• _Problem_: Report only the number of lines in the records that contain the word "Snowden".

• _Records for processing_:
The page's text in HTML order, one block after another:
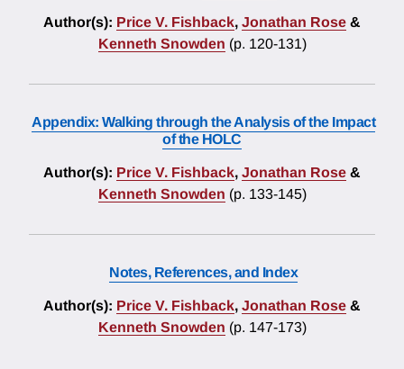
Author(s): Price V. Fishback, Jonathan Rose &
Kenneth Snowden (p. 120-131)
Appendix: Walking through the Analysis of the Impact
of the HOLC
Author(s): Price V. Fishback, Jonathan Rose &
Kenneth Snowden (p. 133-145)
Notes, References, and Index
Author(s): Price V. Fishback, Jonathan Rose &
Kenneth Snowden (p. 147-173)

• _Task response_: 3